Perivascular epithelioid cell tumors (PEComas) are a group of mesenchymal tumors with histological and immunohistochemical features characterized by the coexpression of perivascular epithelioid myoid cells and melanocyte markers (1). PEComas are a family of tumors that includes angiomyolipomas, lymphangiomyomatosis, lung clear-cell glycomas, clear-cell myomelanocyte tumors, and clear-cell tumors that occur rarely in the pancreas, rectum, bone, and soft tissue (2). PEComas can occur in various parts of the body, especially in the genitourinary system, which accounts for approximately 40% of cases, followed by lung, pancreas and so on (2). In recent years, reports of hepatic PEComas have increased with increasing attention to the disease (3, 4). The incidence of PEComas in the liver is approximately six times higher in women than in men, with a wide age range and a peak incidence in young and middle-aged individuals (5). Patients typically do not exhibit obvious clinical symptoms, and most of them seek medical attention due to incidental findings from routine physical examinations or discomfort caused by the compression effect of large masses (6). Herein, we present the diagnosis and treatment of a patient with hepatic PEComa, focusing on the imaging features and differential diagnosis, with the hope of raising awareness regarding this rare disease.

A 61-year-old man was admitted to the hospital following the discovery of liver lesions during a chest computed tomography (CT) examination, which had been performed due to chest discomfort 4 days prior. He had no history of hypertension, diabetes, hepatitis, tumors, trauma, or prior surgery. His family also denied any history of tumors or genetic problems; physical examination revealed no positive signs. Laboratory examination showed that except for a slight elevation of total bilirubin (37.5 μmol/L, normal: 5–21 μmol/L) and direct bilirubin (7.9 μmol/L, normal: 0–3.4 μmol/L), other laboratory indicators including blood routine and serum tumor markers of digestive system were within the normal reference value range. CT examination revealed a mixed density nodule approximately 2.0 cm × 1.8 cm in size in the medial segment of the left hepatic lobe. On magnetic resonance imaging (MRI as shown in Figure 1), the lesion presented uneven short T1 and long T2 signals, with a clear “fast in and fast out” appearance on contrast-enhanced scans. Based on these imaging findings, the patient was initially suspected of hepatocellular carcinoma. To determine the best course of treatment, the patient underwent a positron emission tomography (PET)/CT examination (PET/CT imaging presented in Figure 2), which revealed increased fluorine-18 fluorodeoxyglucose (18F-FDG) uptake in the lesion, while no significant abnormal radioactive uptake was observed throughout the rest of the body. Subsequently, the patient underwent surgical resection of the lesion under general anesthesia. The excised tumor tissue was sent for histopathological examination; under a microscope, it showed a grayish-red color. The tumor cells as shown in Figure 3 were composed of epithelioid cells rich in transparent cytoplasm and eosinophilic granules. Immunohistochemistry showed that the tumor cells positively expressed HMB45, melan-A, smooth muscle actin (SMA), and calponin. However, they were negative for hepatocyte, microphthalmia-associated transcription factor (MITF), anaplastic lymphoma kinase (ALK), S100, and Ki-67, with a positive index of approximately 10%. Based on the pathological and immunohistochemical results, the patient was diagnosed with hepatic PEComa. The patient was discharged 5 days after receiving antiinflammatory treatment following surgery. To date, the patient has been followed-up for 14 months, and showed no evidence of recurrence.
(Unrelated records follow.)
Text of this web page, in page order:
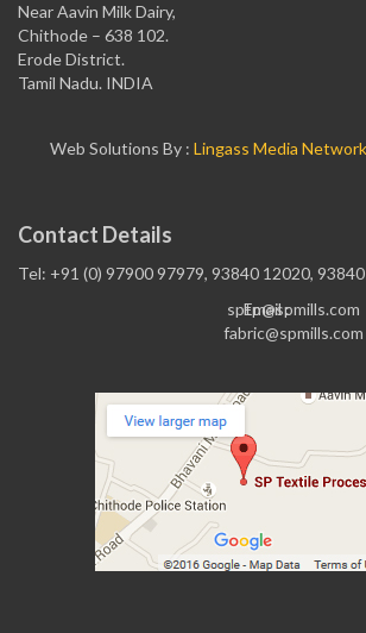
Near Aavin Milk Dairy,
Chithode – 638 102.
Erode District.
Tamil Nadu. INDIA
Web Solutions By : Lingass Media
Contact Details
Tel: +91 (0) 97900 97979, 93840 12020,
Email :
sptp@spmills.com
fabric@spmills.com
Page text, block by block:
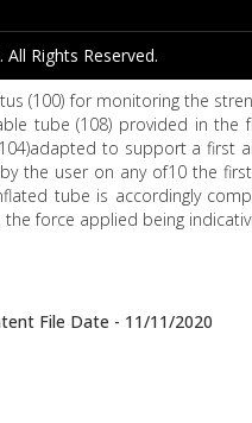
Rights Reserved.
(100) for monitoring the
tube (108) provided in
to support a
the user on any of10 the
tube is accordingly
force applied being
File Date - 11/11/2020
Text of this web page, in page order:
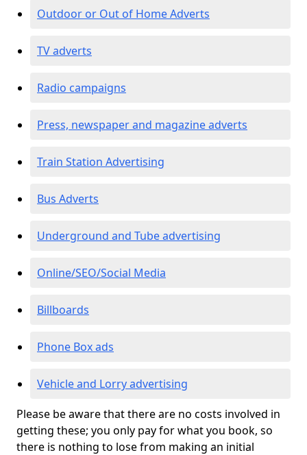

Figure 1. The in-phase T1-weighted imaging (T1WI) of abdominal magnetic resonance imaging (MRI) reveals a high and low mixed signal nodule about 2.0 cm × 1.8 cm in size in the medial segment of the left lobe of liver (A, arrow); The reverse phase of T1WI shows that the signal of the high signal part of the original nodules has become low (B, arrow), indicating fat composition; The nodule shows slightly high signal on T2-weighted imaging (T2WI) (C) and diffusion weighted imaging (D). On contrast-enhanced T1WI, the lesion shows significant enhancement in the arterial phase (E) and rapid resolution in the venous phase (F), presenting a typical “fast in and fast out” enhancement pattern.
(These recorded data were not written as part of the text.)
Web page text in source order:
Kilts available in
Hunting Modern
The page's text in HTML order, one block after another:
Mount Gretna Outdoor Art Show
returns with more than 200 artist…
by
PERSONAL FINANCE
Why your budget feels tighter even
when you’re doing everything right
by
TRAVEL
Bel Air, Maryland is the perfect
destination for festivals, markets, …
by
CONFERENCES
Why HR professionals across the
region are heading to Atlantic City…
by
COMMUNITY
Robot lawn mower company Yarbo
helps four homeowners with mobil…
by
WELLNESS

Figure 2. (A) The maximum intensity projection of the positron emission tomography (PET)/computed tomography (CT) shows a nodule (arrow) on the left side of the spine with increased uptake of fluorine-18 fluorodeoxyglucose (18F-FDG), with a maximum standardized uptake value (SUVmax) of 5.4. Axial images CT (B) showed the corresponding nodule at the medial segment of the left lobe of liver, with solid components of equal hepatic parenchymal density and low-density adipose tissue (arrow). Axial PET (C) and PET/CT fusion image (D) showed an increased 18F-FDG uptake of the solid component of the nodule (arrows).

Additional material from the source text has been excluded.